- Church: Episcopal Church
- See: Navajoland Area Mission
- In office: 1979-1982
- Successor: Steven T. Plummer
- Previous post: Suffragan Bishop of Oklahoma (1963-1979)

Orders
- Ordination: October 5, 1942 by Stephen Keeler
- Consecration: May 20, 1963 by Robert R. Brown

Personal details
- Born: June 17, 1917 Red Wing, Minnesota, United States
- Died: June 7, 2007 (aged 89) Edina, Minnesota, United States
- Denomination: Anglican
- Parents: Frederick Warren Putnam, Margaret Bunting
- Spouse: Helen Kathryn Prouse ​ ​(m. 1942)​
- Children: 3

= Frederick Putnam =

Frederick Warren Putnam, Jr. (June 17, 1917 – June 7, 2007) was the first Episcopal bishop of the Navajoland Area Mission. He also served as Suffragan Bishop of Oklahoma and Assistant Bishop in Minnesota.

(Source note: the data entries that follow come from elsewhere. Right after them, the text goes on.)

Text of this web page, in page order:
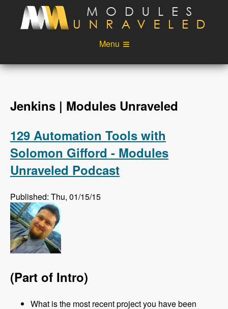
Skip to main content
Menu
Videos
Podcast
About
Login
Jenkins | Modules Unraveled
129 Automation Tools with
Solomon Gifford - Modules
Unraveled Podcast
Published: Thu, 01/15/15
(Part of Intro)
What is the most recent project you have been
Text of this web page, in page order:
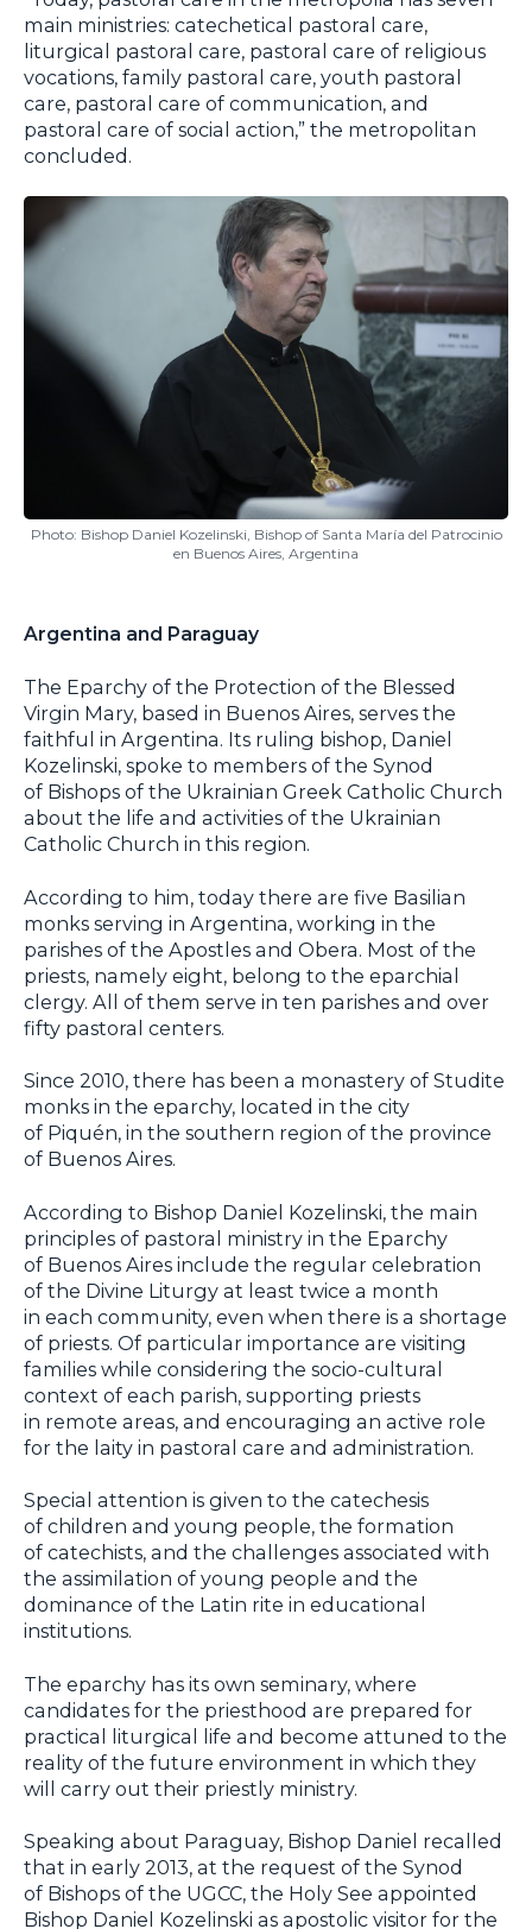
main ministries: catechetical pastoral care,
liturgical pastoral care, pastoral care of religious
vocations, family pastoral care, youth pastoral
care, pastoral care of communication, and
pastoral care of social action,” the metropolitan
concluded.
Photo: Bishop Daniel Kozelinski, Bishop of Santa María del Patrocinio
en Buenos Aires, Argentina
Argentina and Paraguay
The Eparchy of the Protection of the Blessed
Virgin Mary, based in Buenos Aires, serves the
faithful in Argentina. Its ruling bishop, Daniel
Kozelinski, spoke to members of the Synod
of Bishops of the Ukrainian Greek Catholic Church
about the life and activities of the Ukrainian
Catholic Church in this region.
According to him, today there are five Basilian
monks serving in Argentina, working in the
parishes of the Apostles and Obera. Most of the
priests, namely eight, belong to the eparchial
clergy. All of them serve in ten parishes and over
fifty pastoral centers.
Since 2010, there has been a monastery of Studite
monks in the eparchy, located in the city
of Piquén, in the southern region of the province
of Buenos Aires.
According to Bishop Daniel Kozelinski, the main
principles of pastoral ministry in the Eparchy
of Buenos Aires include the regular celebration
of the Divine Liturgy at least twice a month
in each community, even when there is a shortage
of priests. Of particular importance are visiting
families while considering the socio-cultural
context of each parish, supporting priests
in remote areas, and encouraging an active role
for the laity in pastoral care and administration.
Special attention is given to the catechesis
of children and young people, the formation
of catechists, and the challenges associated with
the assimilation of young people and the
dominance of the Latin rite in educational
institutions.
The eparchy has its own seminary, where
candidates for the priesthood are prepared for
practical liturgical life and become attuned to the
reality of the future environment in which they
will carry out their priestly ministry.
Speaking about Paraguay, Bishop Daniel recalled
that in early 2013, at the request of the Synod
of Bishops of the UGCC, the Holy See appointed
Bishop Daniel Kozelinski as apostolic visitor for the
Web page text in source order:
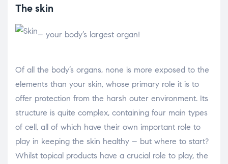
The skin
– your body’s largest organ!
Of all the body’s organs, none is more exposed to the
elements than your skin, whose primary role it is to
offer protection from the harsh outer environment. Its
structure is quite complex, containing four main types
of cell, all of which have their own important role to
play in keeping the skin healthy – but where to start?
Whilst topical products have a crucial role to play, the
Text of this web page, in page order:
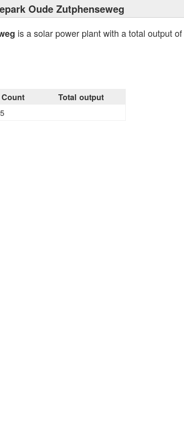
Oude Zutphenseweg
is a solar power plant with a total output of
Count Total output
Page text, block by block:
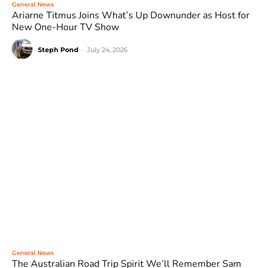
General News
Ariarne Titmus Joins What’s Up Downunder as Host for
New One-Hour TV Show
Steph Pond July 24, 2026
General News
The Australian Road Trip Spirit We’ll Remember Sam
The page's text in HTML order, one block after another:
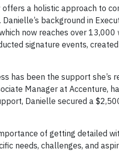
offers a holistic approach to
background in
now reaches over
signature events,
has been the support
Manager at Accenture,
Danielle secured a
of getting detailed
needs, challenges, and
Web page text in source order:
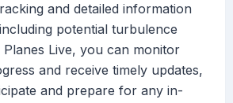
and detailed information
potential turbulence
Planes Live, you can monitor
and receive timely updates,
and prepare for any in-
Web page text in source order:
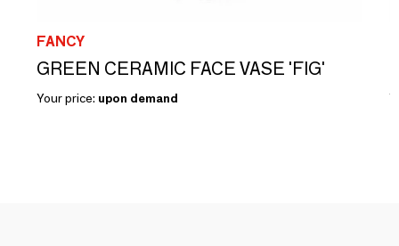
FANCY
GREEN CERAMIC FACE VASE 'FIG'
Your price: upon demand
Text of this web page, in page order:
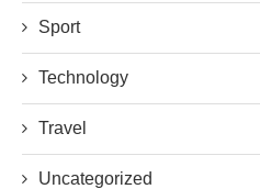
Sport
Technology
Travel
Uncategorized
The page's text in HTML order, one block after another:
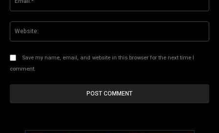
Save my name, email, and website in this browser for the next time I
comment.
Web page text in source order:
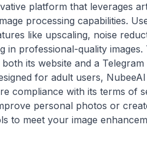
platform that leverages
processing capabilities.
like upscaling, noise
in professional-quality images.
its website and a
for adult users,
compliance with its terms of
personal photos or
to meet your image
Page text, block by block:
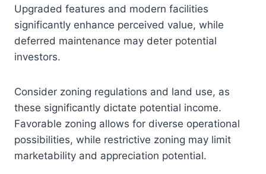
Upgraded features and modern facilities
significantly enhance perceived value, while
deferred maintenance may deter potential
investors.
Consider zoning regulations and land use, as
these significantly dictate potential income.
Favorable zoning allows for diverse operational
possibilities, while restrictive zoning may limit
marketability and appreciation potential.

==Early life and education==
Putnam was born on June 17, 1917, in Red Wing, Minnesota, to Frederick Warren Putnam and Margaret Bunting. He studied at the University of Minnesota and graduated with a Bachelor of Arts in 1939. He also earned a Bachelor of Divinity from Seabury-Western Theological Seminary in 1942, and was awarded an honorary Doctor of Divinity in 1963. He was also a postgraduate student at the Iowa State University between 1946 and 1947.

==Ordained ministry==
Putnam was ordained deacon in March 1942 by Bishop Frank McElwain of Minnesota and priest on October 5, 1942, by Coadjutor Bishop Stephen Keeler of Minnesota at St Mark's Cathedral. He married Helen Kathryn Prouse on September 24, 1942, and together had three sons. He was priest-in-charge of the Church of the Good Shepherd in Windom, Minnesota and St John's Church in Worthington, Minnesota between 1942 and 1943, and then rector of Trinity Church in Iowa City, Iowa and chaplain at Iowa State University from 1943 to 1947. In 1947, he became rector of St Matthew's Church in Evanston, Illinois, while in 1960, he transferred to Wichita, Kansas to serve as rector of St James' Church, where he remained until 1963.

==Episcopacy==
In November 1962, Putnam was elected Suffragan Bishop of Oklahoma and was consecrated bishop on May 20, 1963, at the Municipal Auditorium in Oklahoma City by Robert R. Brown of Arkansas. He remained in Oklahoma until 1979 when he was elected as the first resident bishop of the Navajoland Area Mission. He was installed on January 27, 1979. He strived to promote civil, women's, and Native American rights. He then retired in 1982 and served as Assistant Bishop in the Diocese of Minnesota. He died on June 7, 2007, in Edina, Minnesota.